### Task objective
From the first line of the listing to the last, set down everything exactly, but skip the images.
-=-=-=-=-
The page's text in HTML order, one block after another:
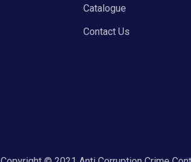
Catalogue
Contact Us
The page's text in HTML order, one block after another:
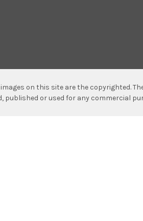
on this site are the copyrighted.
published or used for any commercial
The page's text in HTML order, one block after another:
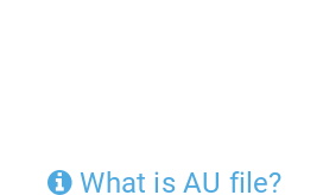
What is AU file?
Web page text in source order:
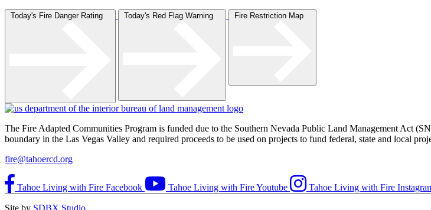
-=-=-=-=-
### Solved exercise
The page's text in HTML order, one block after another:
Catalogue
Contact Us
The page's text in HTML order, one block after another:
on this site are the copyrighted.
published or used for any commercial
The page's text in HTML order, one block after another:
What is AU file?
Web page text in source order:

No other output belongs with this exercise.